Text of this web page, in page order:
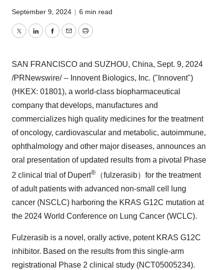
September 9, 2024 | 6 min read
TwitterLinkedInFacebook
EmailPrint
SAN FRANCISCO and SUZHOU, China, Sept. 9, 2024
/PRNewswire/ -- Innovent Biologics, Inc. ("Innovent")
(HKEX: 01801), a world-class biopharmaceutical
company that develops, manufactures and
commercializes high quality medicines for the treatment
of oncology, cardiovascular and metabolic, autoimmune,
ophthalmology and other major diseases, announces an
oral presentation of updated results from a pivotal Phase
2 clinical trial of Dupert® （fulzerasib）for the treatment
of adult patients with advanced non-small cell lung
cancer (NSCLC) harboring the KRAS G12C mutation at
the 2024 World Conference on Lung Cancer (WCLC).
Fulzerasib is a novel, orally active, potent KRAS G12C
inhibitor. Based on the results from this single-arm
registrational Phase 2 clinical study (NCT05005234).
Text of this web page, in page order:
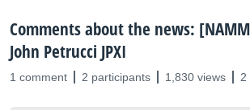
Comments about the news:
John Petrucci JPXI
1 comment 2 participants 1,830 views 2
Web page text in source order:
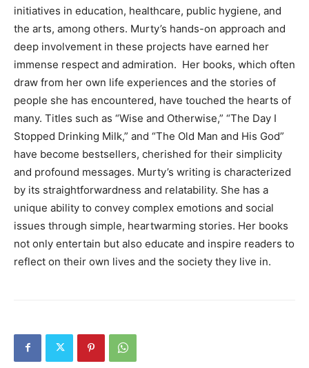
initiatives in education, healthcare, public hygiene, and
the arts, among others. Murty’s hands-on approach and
deep involvement in these projects have earned her
immense respect and admiration. Her books, which often
draw from her own life experiences and the stories of
people she has encountered, have touched the hearts of
many. Titles such as “Wise and Otherwise,” “The Day I
Stopped Drinking Milk,” and “The Old Man and His God”
have become bestsellers, cherished for their simplicity
and profound messages. Murty’s writing is characterized
by its straightforwardness and relatability. She has a
unique ability to convey complex emotions and social
issues through simple, heartwarming stories. Her books
not only entertain but also educate and inspire readers to
reflect on their own lives and the society they live in.
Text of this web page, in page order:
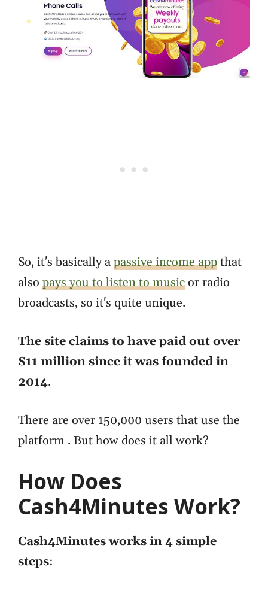
So, it's basically apassive income appthat
also pays you to listen to musicor radio
broadcasts, so it's quite unique.
The site claims to have paid out over
$11 million since it was founded in
2014.
There are over 150,000 users that use the
platform . But how does it all work?
How Does
Cash4Minutes Work?
Cash4Minutes works in 4 simple
steps:
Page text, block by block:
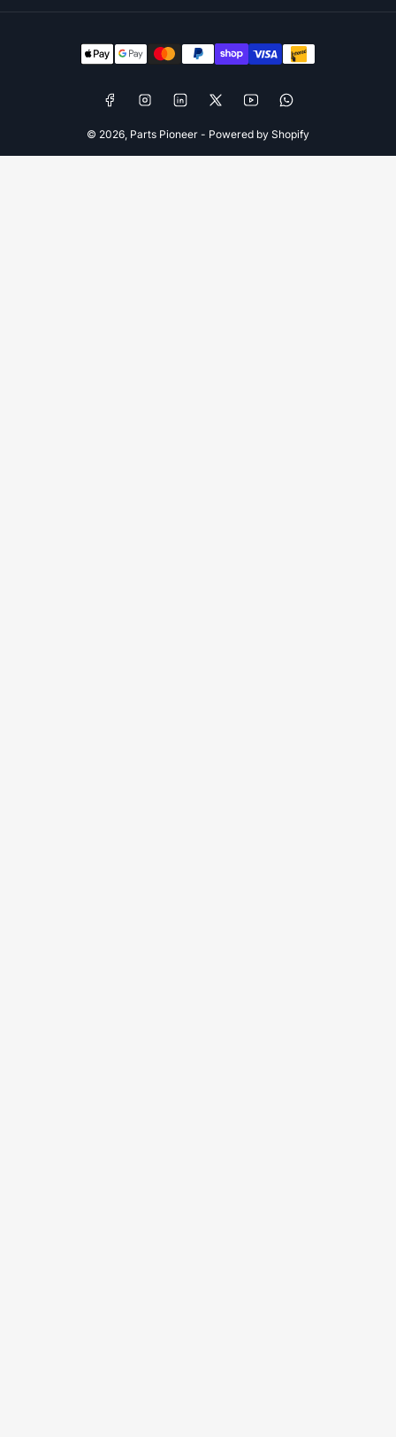
Payment
methods
FacebookInstagramLinkedIn
X YouTubeWhatsApp
© 2026, Parts Pioneer - Powered by Shopify
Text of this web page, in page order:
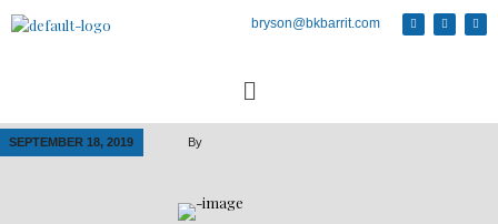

****************

_Exercise_
Print again, word for word, every line from the line with "Cash4Minutes works in 4 simple" to the final line of the records, inclusive; skip the pictures.

_Answer to this exercise_
Cash4Minutes works in 4 simple
steps:
Page text, block by block:
Payment
methods
FacebookInstagramLinkedIn
X YouTubeWhatsApp
© 2026, Parts Pioneer - Powered by Shopify
Text of this web page, in page order:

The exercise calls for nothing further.